From Fig. 6, we can see that the model preserves the complete edges of the image, and the object can be identified from the extracted result. Canny-operator can extract the basic edges. But it also regards some non-edge as the edges, which causes some false detection. The property of Prewitt-operator is between our model and Canny-operator. In a word, our model is better than Canny-operator and Prewitt-operator.

Anti-noise performance and robustness is an important indicator of edge detection performance. In order test the robustness of our model, we analyze the detected edges of three methods after adding salt and pepper noise (density is 0.1), Gaussian noise (mean value is 0 and variance is 0.1) into the original images, respectively. The results are as shown in Figs. 7 and 8.

Fig. 7.
figure 7

Edge detection of images with salt & pepper noise

Fig. 8.
figure 8

Edge detection of images with Gaussian noise

It can be seen from Fig. 7 that after the adding salt and pepper noise, the images have a large number of pixel points with gray mutation, so that the edges are weakened.
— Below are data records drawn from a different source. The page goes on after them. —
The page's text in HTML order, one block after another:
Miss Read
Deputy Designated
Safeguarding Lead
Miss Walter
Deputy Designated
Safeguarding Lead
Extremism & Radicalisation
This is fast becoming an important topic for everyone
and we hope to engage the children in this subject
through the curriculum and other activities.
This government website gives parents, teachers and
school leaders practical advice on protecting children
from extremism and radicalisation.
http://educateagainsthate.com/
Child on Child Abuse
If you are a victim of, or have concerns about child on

And the edge detection becomes more difficult because most methods utilize sudden changes of pixel values in images. The Canny-operator and Prewitt-operator have a large number of false detections in this case. It is difficult to identify the objects. Instead, our model can extract most edges and contain the basic appearance at the same time.

From Fig. 8, we find that after adding Gaussian noise, there is a certain gray gradient everywhere. The noise created blurring at the edge. Detecting edge has become more difficult as well. In this case, Canny-operator is more sensitive to Gaussian noise and brings a lot of noise into the edges detected. And we can hardly identify the basic shape of the object. The Prewitt-operator and our model both have good performance in detecting edges in images with Gaussian noise. But Prewitt-operator regards some obvious edges as discontinuous points, and our model is better than it.
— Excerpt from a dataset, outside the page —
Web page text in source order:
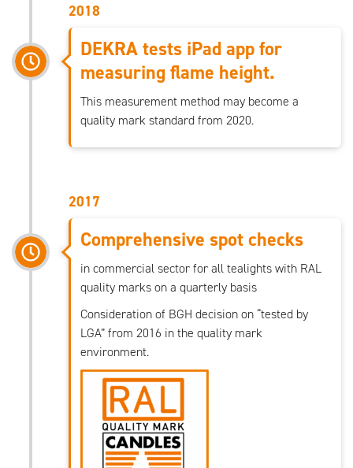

Based on the above analysis, we can see that the our model is better at edge detection than Canny-operator and Prewitt-operator. Our model can model the properties in perceiving edges as V1 simple cells. It is effective and has good robustness in edge detection.

5 Conclusion

In this paper, a brain-inspired edge detection model is established based on the receptive fields of LGN and V1 simple cells in the brain’s primary visual pathway. The model reflects the real biological properties of LGN and V1 simple cells. We created mathematical model to simulate visual system, and bring it into edge detection, a important part in image processing. By comparing with the traditional edge detection operators, the robustness of the model proposed is demonstrated.

The model proposed in this paper simulates the primary visual pathway. It realizes the ability of perception of static edge information, and explores the application of brain cognitive mechanism in image processing. In view of the fact that the human brain vision system can perceive complex static and dynamic information, we will continue to explore the visual system for further research. Next, We are going to explore the mechanisms of V1 complex cells, and building spatial and temporal model to simulate more properties of primary visual pathway. With brain-inspired intelligence and motivation from ‘Brain Project’, pattern recognition and image processing will achieve greater development in the future.